O casal estava separado havia uma semana, mas "na noite de 25 de maio de 2016, [ele] foi atrás dela dentro da Igreja Evangélica Missão e Avivamento, na cidade de Nova Era (MG). [Acrescentou: aparentemente, ninguém, nessa história, está em nova era alguma]. Puxou-a pelo braço e, no meio da conversa, viu uma mensagem no celular da ex com a frase 'te aguardo no mesmo lugar'. Segundo ele, nesse momento, 'bateu um trem doido' e, com uma faca de serra, ele deu três golpes na mulher, na cabeça e nas costas".

Ele comentou: "Sou trabalhador e não posso aceitar de forma alguma uma situação humilhante dessas".

Em 2017, ele foi absolvido pelos jurados, seus pares, por unanimidade. A "legítima defesa da honra" foi e continua sendo o argumento que embasa esse tipo de decisão.

Ilustração de várias pessoas brigando em preto e branco. No meio da confusão, há uma pessoa usando uma máscara de porco rosa, parada com os braços cruzados e dizendo "Em defesa da honra"
Luciano Salles/Folhapress

No STF, o ministro Alexandre de Moraes lembrou que esse argumento fazia do país campeão do feminicídio. "O Brasil ocupa o quinto lugar no ranking dos países que mais matam mulheres no mundo."

Mas tanto Alexandre de Moraes quanto Luis Roberto Barroso foram votos vencidos.

O agressor continua solto, esperando uma eventual votação no plenário do Supremo.

De qualquer forma, parece que não estamos muito longe daquele ano de 1976, quando Doca Street também foi solto após assassinar Ângela Diniz.

Quem duvidasse deveria meditar sobre os jurados de 2017, que libertaram nosso "trabalhador" que não tolera "humilhação" (qual?).

O casal dessa história estava separado havia apenas uma semana. Mas parece que os homens, muitos homens, têm uma certa dificuldade em entender a palavra "separado".

Depois das separações, as mulheres podem ser vingativas, mas raramente o são fisicamente. Em geral, preferem agredir ou mesmo assassinar os homens com os quais estão vivendo ou de quem elas não conseguem se separar.

Os homens, ao contrário, são estranhamente vingativos após as separações. A cada semana, mundo afora (não é uma especialidade nacional), há homens que agridem e matam suas ex-companheiras. E isso pode acontecer dias, mas também (fato surpreendente) anos depois da separação.
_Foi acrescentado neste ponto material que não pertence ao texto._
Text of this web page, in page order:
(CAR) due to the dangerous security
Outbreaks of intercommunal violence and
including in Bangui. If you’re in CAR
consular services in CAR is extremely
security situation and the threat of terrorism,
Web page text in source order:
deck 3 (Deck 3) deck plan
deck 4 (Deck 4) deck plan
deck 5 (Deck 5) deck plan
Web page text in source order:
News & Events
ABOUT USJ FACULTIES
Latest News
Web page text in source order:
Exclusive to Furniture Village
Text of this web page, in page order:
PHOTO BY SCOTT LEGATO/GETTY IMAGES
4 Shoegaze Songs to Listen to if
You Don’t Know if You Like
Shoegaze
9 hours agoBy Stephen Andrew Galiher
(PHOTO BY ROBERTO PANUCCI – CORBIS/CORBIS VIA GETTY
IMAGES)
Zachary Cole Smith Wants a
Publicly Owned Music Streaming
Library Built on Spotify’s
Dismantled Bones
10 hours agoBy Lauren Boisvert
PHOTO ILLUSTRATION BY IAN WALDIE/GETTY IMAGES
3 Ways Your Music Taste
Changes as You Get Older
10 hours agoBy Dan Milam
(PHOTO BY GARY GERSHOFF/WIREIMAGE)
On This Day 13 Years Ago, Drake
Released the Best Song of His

Talvez a vingança seja um prato gostoso de se comer frio. Mas o ciúme? Será que ele permanece vivo mesmo em homens que, depois da separação, criaram outro casal e outra família? Que desculpa fajuta é essa, da "honra", na qual os jurados de 2017 pareceram todos acreditar?

Aparentemente, algo incomoda muito os homens na própria ideia da liberdade amorosa de uma mulher —a ponto de um júri autorizar alguém a esfaquear sua ex.
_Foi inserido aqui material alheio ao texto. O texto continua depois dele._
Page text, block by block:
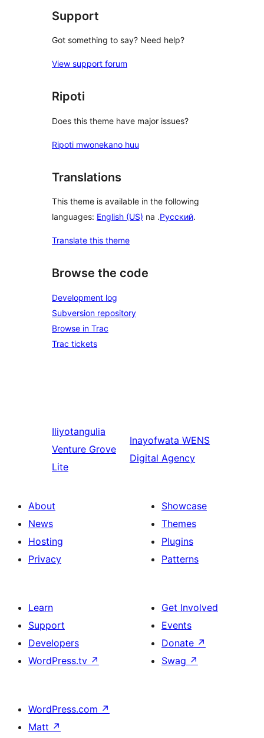
Support
Got something to say? Need help?
View support forum
Ripoti
Does this theme have major issues?
Ripoti mwonekano huu
Translations
This theme is available in the following
languages: English (US) na .Русский.
Translate this theme
Browse the code
Development log
Subversion repository
Browse in Trac
Trac tickets
Iliyotangulia
Venture Grove
Lite
Inayofwata WENS
Digital Agency
About
News
Hosting
Privacy
Showcase
Themes
Plugins
Patterns
Learn
Support
Developers
WordPress.tv ↗
Get Involved
Events
Donate ↗
Swag ↗
WordPress.com ↗
Matt ↗
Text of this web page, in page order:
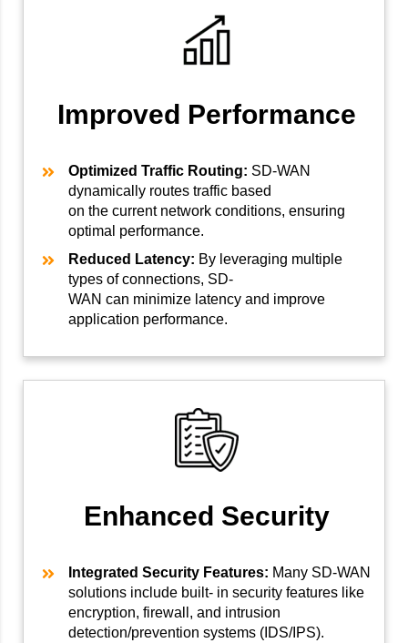
Improved Performance
Optimized Traffic Routing: SD-WAN
dynamically routes traffic based
on the current network conditions, ensuring
optimal performance.
Reduced Latency: By leveraging multiple
types of connections, SD-
WAN can minimize latency and improve
application performance.
Enhanced Security
Integrated Security Features: Many SD-WAN
solutions include built- in security features like
encryption, firewall, and intrusion
detection/prevention systems (IDS/IPS).
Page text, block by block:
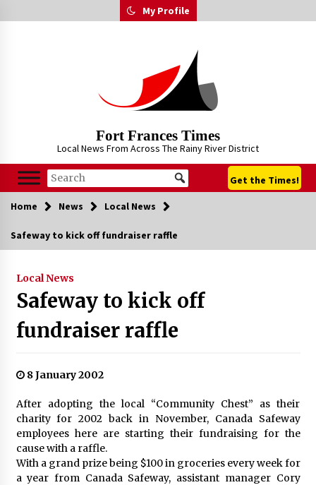
to
My Profile
Fort Frances Times
Local News From Across The Rainy River District
Get the Times!
Home News Local News
Safeway to kick off fundraiser raffle
Local News
Safeway to kick off
fundraiser raffle
8 January 2002
After adopting the local “Community Chest” as their
charity for 2002 back in November, Canada Safeway
employees here are starting their fundraising for the
cause with a raffle.
With a grand prize being $100 in groceries every week for
a year from Canada Safeway, assistant manager Cory

O feminicídio (assassinato de mulheres por elas serem mulheres) não vai sumir tão cedo de nossa crônica, porque ele é uma espécie de vingança da estupidez masculina, inevitável desde que a mulher reapareceu no palco da história.

Reaparecer no palco, aliás, não é metáfora; afinal Maria Louca proibiu os papéis femininos nos teatros dos colégios... Enfim, o ódio pelas mulheres e pela própria existência de seu desejo sexual é enraizado em cada monoteísmo inspirado na Bíblia.
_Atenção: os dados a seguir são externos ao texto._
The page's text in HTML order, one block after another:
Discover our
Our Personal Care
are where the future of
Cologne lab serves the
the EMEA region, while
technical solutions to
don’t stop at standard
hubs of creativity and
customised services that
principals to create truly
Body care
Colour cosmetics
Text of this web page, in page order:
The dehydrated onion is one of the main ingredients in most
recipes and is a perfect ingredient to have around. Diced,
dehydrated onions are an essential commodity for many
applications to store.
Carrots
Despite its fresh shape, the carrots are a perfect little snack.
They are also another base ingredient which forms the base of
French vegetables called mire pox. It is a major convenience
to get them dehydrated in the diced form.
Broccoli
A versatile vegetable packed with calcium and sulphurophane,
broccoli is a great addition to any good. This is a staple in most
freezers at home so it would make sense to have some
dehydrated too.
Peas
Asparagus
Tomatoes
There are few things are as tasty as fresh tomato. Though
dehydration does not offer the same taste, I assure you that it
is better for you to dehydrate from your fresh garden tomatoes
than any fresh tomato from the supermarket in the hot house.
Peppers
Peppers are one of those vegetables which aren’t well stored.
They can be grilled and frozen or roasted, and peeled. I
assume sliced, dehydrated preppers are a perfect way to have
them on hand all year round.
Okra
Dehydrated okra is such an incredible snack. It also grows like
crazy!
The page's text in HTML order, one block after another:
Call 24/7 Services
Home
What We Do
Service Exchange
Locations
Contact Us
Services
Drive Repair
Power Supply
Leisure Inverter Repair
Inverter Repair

Mas esse ódio aumenta significativamente a cada vez que a mulher, justamente, volta ao palco. Os anos piores sempre foram os da reação contra qualquer movimento de emancipação feminina.

Na segunda metade do século 14, por exemplo, num mundo que começava a se tornar urbano e em que as mulheres começavam a se cultivar, quem sabe a aprender a ler e escrever, ou, "pior ainda", a exercer alguma influência social e política nas cortes, a "razão" europeia inventou de chamar as mulheres autônomas e minimamente livres de bruxas e de exterminá-las.

Faz um século, nos melhores dos casos, que a mulher conquistou o direito de votar. E faz 50 anos, também nos melhores dos casos, que ela conquistou o reconhecimento de uma sexualidade feminina.

É uma visão que ainda, para muitos homens, é intolerável e ameaçadora. A ponto de transformá-los, por exemplo, em assassinos. E de tornar júris inteiros seus cúmplices.

Acabou a caça às bruxas. Muito bem, mas parece que, em compensação, abriu a caça às mulheres, que nem sequer precisam ser bruxas.